On 14 July in Nice, at approximately 22:30, just after the end of the Bastille Day fireworks display, a white 19-tonne Renault Midlum cargo truck emerged from the Magnan quarter of Nice turning eastward on to the Promenade des Anglais, then closed to traffic, near the Fondation Lenval Children's Hospital.

Travelling at close to 90 km/h and mounting the pavement as if out of control, it hit and killed numerous bystanders before passing the Centre Universitaire Méditerranéen, where it was first reported by municipal police. 400 m from the children's hospital, at the intersection with Boulevard Gambetta, the truck accelerated and mounted the kerb to force its way through police barriers—a police car, a crowd control barrier and lane separators—marking the beginning of the pedestrianised zone.

Having broken through the barrier, the truck, moving in a zigzag fashion, knocked down random members of the crowd milling about on the pavement and in the three traffic lanes on the seaward side of the Promenade. The driver tried to keep the truck on the pavement—returning to the road only when blocked by a bus shelter or pavilion—thus increasing the number of deaths. After reaching the Hotel Negresco, the speed of the truck, already travelling more slowly, was further slowed down by a passing cyclist, whose attempts to open the cabin door were abandoned after being threatened with a gun through the window. This was followed by a motorcyclist, who threw his scooter under the front wheels of the truck at the intersection with rue Meyerbeer, mounted the truck's running board and struck the driver before being hit with the butt of the driver's gun, suffering moderate injuries as he fell off the truck. The driver fired several shots at police from his 7.65 mm firearm, close to the Hotel Negresco, as police arrived; they returned fire with their 9mm Sig Sauer handguns, gave chase to the vehicle and attempted to disable it.
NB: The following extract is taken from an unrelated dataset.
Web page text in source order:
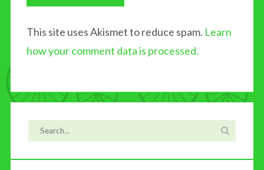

The truck travelled a further 200 m until, in a badly damaged state, it came to halt at 22:35 next to the Palais de la Méditerranée approximately five minutes after the start of the attack. There, two national police officers shot and killed the driver.

===Immediate aftermath===
Multiple bullet holes were seen in the windscreen and cab of the truck. The entire attack took place over a distance of 1.7 km, between numbers 11 and 147 of the Promenade des Anglais, resulting in the deaths of 86 people and creating high levels of panic in the crowds. Some were injured as a result of jumping onto the pebbled beach several metres below the Promenade.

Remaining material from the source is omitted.